Kwebiha Joyce sometimes referred to as Kwebiha Joyce Mama Mission is a Ugandan politician. She was an Independent candidate for the Women Representative (MP) for Kyenjojo District in the eighth Parliament of Uganda.

Career 
She is the director of Kyenjojo Development Radio.

Politics 
During the opening of National Unity Platform Office in November 2020 in Kyenjojo, Joyce was the guest of honor for the event. She requested peace and harmony during and after the 2021 election period despite the political differences among Ugandans during and after the political season.
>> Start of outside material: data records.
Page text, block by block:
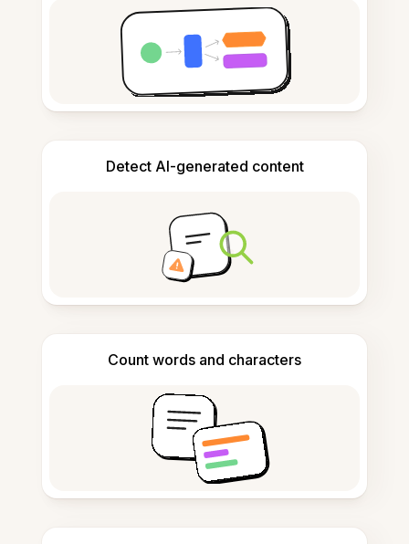
Detect AI-generated content
Count words and characters
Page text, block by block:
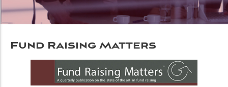
Fund Raising Matters
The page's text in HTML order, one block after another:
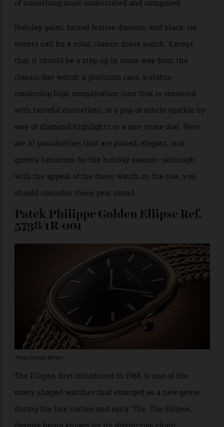
should be kept firmly in the storage drawer in favour
of something more understated and composed.
Holiday galas, formal festive dinners, and black-tie
events call for a solid, classic dress watch. Except
that it should be a step up in some way from the
are 10 possibilities that are poised, elegant, and
quietly luxurious for the holiday season—although,
with the appeal of the dress watch on the rise, you
should consider these year round.
Patek Philippe Golden Ellipse Ref.
5738/1R-001
Jean-Daniel Meyer
The Ellipse, first introduced in 1968, is one of the

In 2007, a year when Joyce joined the 8th Parliament of Uganda as a woman Member of Parliament of Uganda, she received death threats from supporters of one of the candidates in the district Local Council 5 chairperson by-elections. Joyce said that her death threats were a result of allegations that she was campaigning for one of the candidates in the elections. These death threats also came with threats of burning down Kyenjojo Development Radio, a radio station of which she is a director.
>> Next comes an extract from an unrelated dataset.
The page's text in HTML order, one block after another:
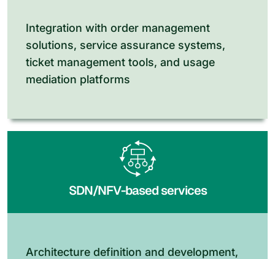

Later in the next parliament, 28-year-old Linda Timbigamba beat the incumbent, Joyce Kwebiha with 24,922 votes, for the  Kyenjojo Woman Member of Parliament seat and Kwebiha got 20,106 votes. She was followed by Miriam Kesiime with 14,123 votes and Theresa Kabasinguzi came last with 11,911.

See also 
 List of members of the eighth Parliament of Uganda.

References 

  

Living people
People from Kyenjojo District
Members of the Parliament of Uganda
Women members of the Parliament of Uganda
Year of birth missing (living people)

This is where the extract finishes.